What is needed: Your output should repeat the entries below exactly. It should contain no images.

Input for this task:
*** Begin section ***

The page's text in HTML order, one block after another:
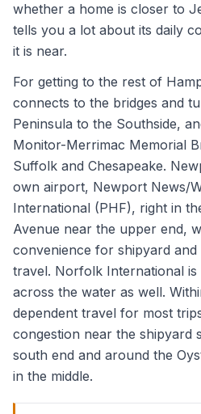
whether a home is closer to
tells you a lot about its daily
it is near.
For getting to the rest of
connects to the bridges and
Peninsula to the Southside,
Monitor-Merrimac Memorial
Suffolk and Chesapeake.
own airport, Newport News/
International (PHF), right in
Avenue near the upper end,
convenience for shipyard
travel. Norfolk International is
across the water as well.
dependent travel for most
congestion near the shipyard
south end and around the
in the middle.
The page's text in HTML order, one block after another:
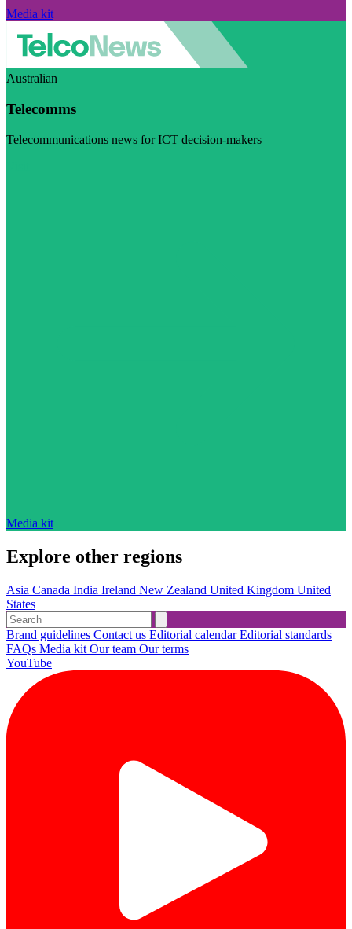
Media kit
Australian
Telecomms
Telecommunications news for ICT decision-makers
Media kit
Explore other regions
Asia Canada India Ireland New Zealand United Kingdom United
States
Brand guidelines Contact us Editorial calendarEditorial standards
FAQs Media kit Our team Our terms
YouTube
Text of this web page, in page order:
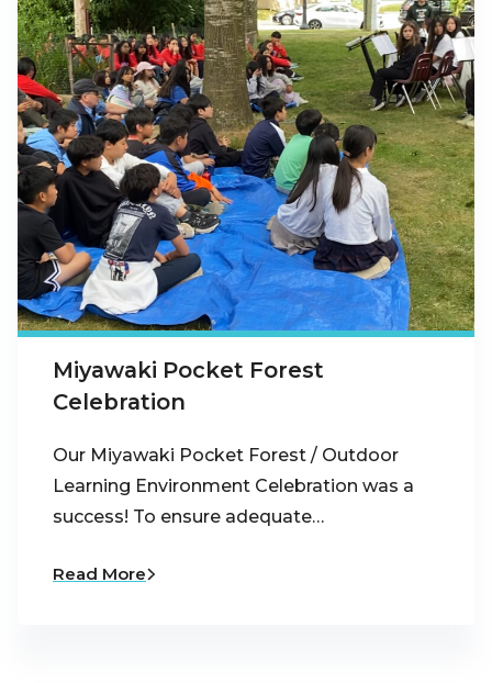
Miyawaki Pocket Forest
Celebration
Our Miyawaki Pocket Forest / Outdoor
Learning Environment Celebration was a
success! To ensure adequate…
Read More
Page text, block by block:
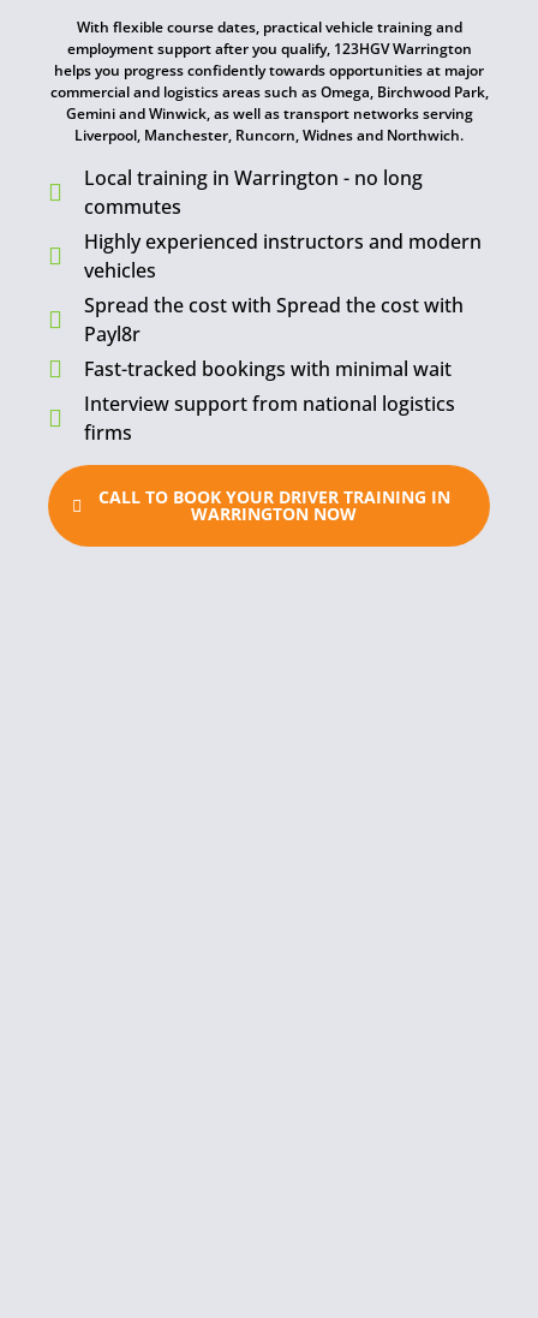
With flexible course dates, practical vehicle training and
employment support after you qualify, 123HGV Warrington
helps you progress confidently towards opportunities at major
commercial and logistics areas such as Omega, Birchwood Park,
Gemini and Winwick, as well as transport networks serving
Liverpool, Manchester, Runcorn, Widnes and Northwich.
Local training in Warrington - no long
commutes
Highly experienced instructors and modern
vehicles
Spread the cost with Spread the cost with
Payl8r
Fast-tracked bookings with minimal wait
Interview support from national logistics
firms
CALL TO BOOK YOUR DRIVER TRAINING IN
WARRINGTON NOW
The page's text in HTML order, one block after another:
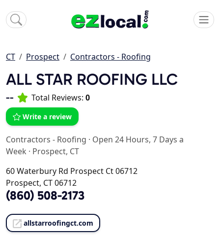
CT Prospect Contractors - Roofing
ALL STAR ROOFING LLC
-- Total Reviews: 0
Write a review
Contractors - Roofing · Open 24 Hours, 7 Days a
Week · Prospect, CT
60 Waterbury Rd Prospect Ct 06712
Prospect, CT 06712
(860) 508-2173
allstarroofingct.com

*** End section ***

Result below:
The page's text in HTML order, one block after another:
whether a home is closer to
tells you a lot about its daily
it is near.
For getting to the rest of
connects to the bridges and
Peninsula to the Southside,
Monitor-Merrimac Memorial
Suffolk and Chesapeake.
own airport, Newport News/
International (PHF), right in
Avenue near the upper end,
convenience for shipyard
travel. Norfolk International is
across the water as well.
dependent travel for most
congestion near the shipyard
south end and around the
in the middle.
The page's text in HTML order, one block after another:
Media kit
Australian
Telecomms
Telecommunications news for ICT decision-makers
Media kit
Explore other regions
Asia Canada India Ireland New Zealand United Kingdom United
States
Brand guidelines Contact us Editorial calendarEditorial standards
FAQs Media kit Our team Our terms
YouTube
Text of this web page, in page order:
Miyawaki Pocket Forest
Celebration
Our Miyawaki Pocket Forest / Outdoor
Learning Environment Celebration was a
success! To ensure adequate…
Read More
Page text, block by block:
With flexible course dates, practical vehicle training and
employment support after you qualify, 123HGV Warrington
helps you progress confidently towards opportunities at major
commercial and logistics areas such as Omega, Birchwood Park,
Gemini and Winwick, as well as transport networks serving
Liverpool, Manchester, Runcorn, Widnes and Northwich.
Local training in Warrington - no long
commutes
Highly experienced instructors and modern
vehicles
Spread the cost with Spread the cost with
Payl8r
Fast-tracked bookings with minimal wait
Interview support from national logistics
firms
CALL TO BOOK YOUR DRIVER TRAINING IN
WARRINGTON NOW
The page's text in HTML order, one block after another:
CT Prospect Contractors - Roofing
ALL STAR ROOFING LLC
-- Total Reviews: 0
Write a review
Contractors - Roofing · Open 24 Hours, 7 Days a
Week · Prospect, CT
60 Waterbury Rd Prospect Ct 06712
Prospect, CT 06712
(860) 508-2173
allstarroofingct.com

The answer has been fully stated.